Au chapitre VI, versets 1 à 15, de son Évangile, saint Jean raconte le fait suivant :
Jésus était suivi d'une grande foule. Il s'assit sur la montagne avec ses disciples. Et voyant la multitude, il demanda à Philippe :
"Où achèterons-nous des pains, pour que ceux-ci mangent ?"
Philippe répondit :
"Deux cents deniers de pain ne suffiraient pas pour que chacun en ait même un petit morceau."

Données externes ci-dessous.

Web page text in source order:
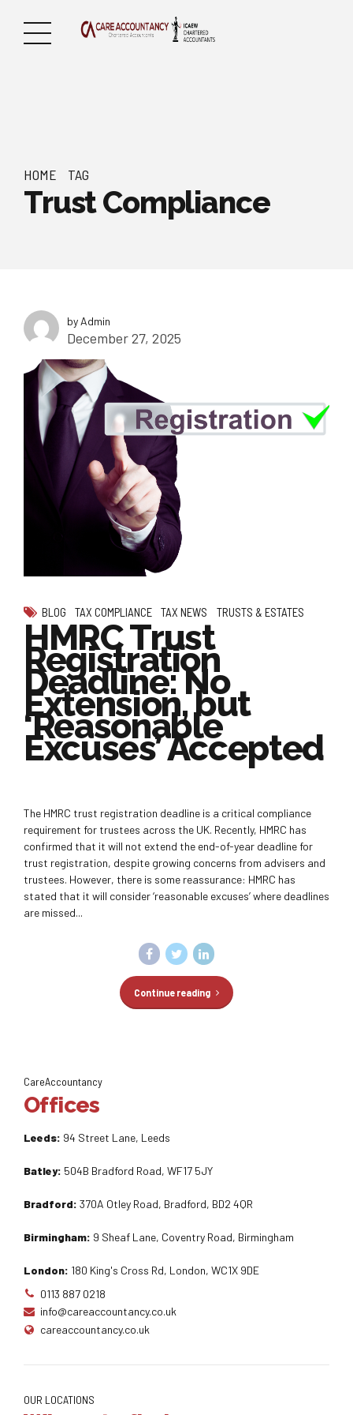
HOME TAG
Trust Compliance
by Admin
December 27, 2025
BLOG TAX COMPLIANCE TAX NEWS TRUSTS & ESTATES
HMRC Trust
Registration
Deadline: No
Extension, but
‘Reasonable
Excuses’ Accepted
The HMRC trust registration deadline is a critical compliance
requirement for trustees across the UK. Recently, HMRC has
confirmed that it will not extend the end-of-year deadline for
trust registration, despite growing concerns from advisers and
trustees. However, there is some reassurance: HMRC has
stated that it will consider ‘reasonable excuses’ where deadlines
are missed...
Continue reading
CareAccountancy
Offices
Leeds: 94 Street Lane, Leeds
Batley: 504B Bradford Road, WF17 5JY
Bradford: 370A Otley Road, Bradford, BD2 4QR
Birmingham: 9 Sheaf Lane, Coventry Road, Birmingham
London: 180 King's Cross Rd, London, WC1X 9DE
0113 887 0218
info@careaccountancy.co.uk
careaccountancy.co.uk
OUR LOCATIONS

André, qui avait entendu et avait regardé autour de lui, dit à Jésus :
"Il y a ici un petit garçon qui a cinq pains d'orge et deux poissons ; mais qu'est-ce que cela pour tant de monde ?"
Tant de monde ! C'est qu'en effet, il y avait là environ 5,000 hommes. Cinq mille hommes ! Un politicien n'eût songé qu'à leur faire un discours et à leur servir des promesses. Notre-Seigneur avait fait aussi un discours, un discours pour la vie spirituelle. Mais il savait que le corps, lui, ne vit point de discours ni de promesses. Et il ne voulait point renvoyer cette multitude sur sa faim. Il fallait lui donner à manger. Et tout de suite.

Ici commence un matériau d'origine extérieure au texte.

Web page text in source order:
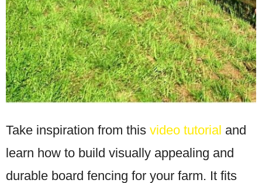
Take inspiration from this video tutorial and
learn how to build visually appealing and
durable board fencing for your farm. It fits
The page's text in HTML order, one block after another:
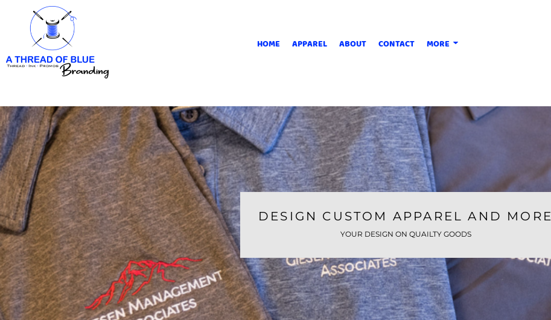
HOME APPAREL ABOUT CONTACT MORE
DESIGN CUSTOM APPAREL AND MORE
YOUR DESIGN ON QUAILTY GOODS
HOME
APPAREL
ABOUT
CONTACT
LOGIN
REGISTER
CART: 0 ITEM
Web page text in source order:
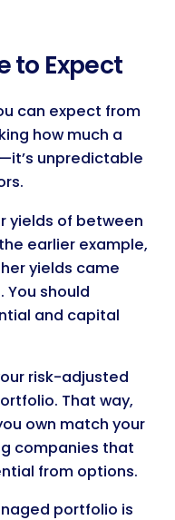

Jésus "les fit asseoir sur l'herbe", afin qu'ils mangent à l'aise. La source de nourriture ne manquait point : il disposait de son pouvoir divin. Il les fit donc asseoir pour leur servir à manger.

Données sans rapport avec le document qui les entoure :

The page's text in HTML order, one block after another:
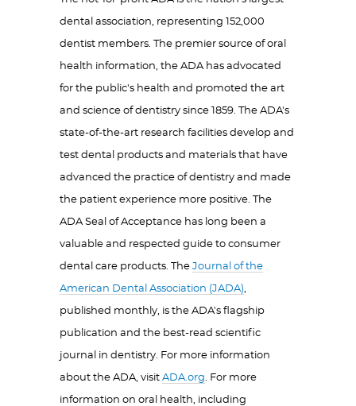
dental association, representing 152,000
dentist members. The premier source of oral
health information, the ADA has advocated
for the public's health and promoted the art
and science of dentistry since 1859. The ADA's
state-of-the-art research facilities develop and
test dental products and materials that have
advanced the practice of dentistry and made
the patient experience more positive. The
ADA Seal of Acceptance has long been a
valuable and respected guide to consumer
dental care products. The Journal of the
American Dental Association (JADA),
published monthly, is the ADA's flagship
publication and the best-read scientific
journal in dentistry. For more information
about the ADA, visit ADA.org. For more
information on oral health, including

Un politicien ou un économiste de nos jours crierait, ahuri : "Scandale ! Point d'une telle affaire ! La nourriture ne manque pas, il est vrai, puisqu'en temps normal il y en a trop et on ne sait où la coffrer. Mais faire asseoir des gens et leur servir à manger, rien que parce qu'ils ont faim, c'est contraire à tout règlement, c'est la destruction de l'ordre établi. Ne les faites point asseoir ainsi, mettez-les d'abord à l'ouvrage : l'embauchage intégral !"
Mais Jésus n'était point un politicien. Son cœur — son cœur d'homme comme son cœur divin — avait pitié de cette foule.
Eux s'assirent donc, et Jésus se fit remettre les cinq pains et les deux poissons. Il rendit grâces, dit l'Évangile, puis il les distribua à ceux qui étaient assis.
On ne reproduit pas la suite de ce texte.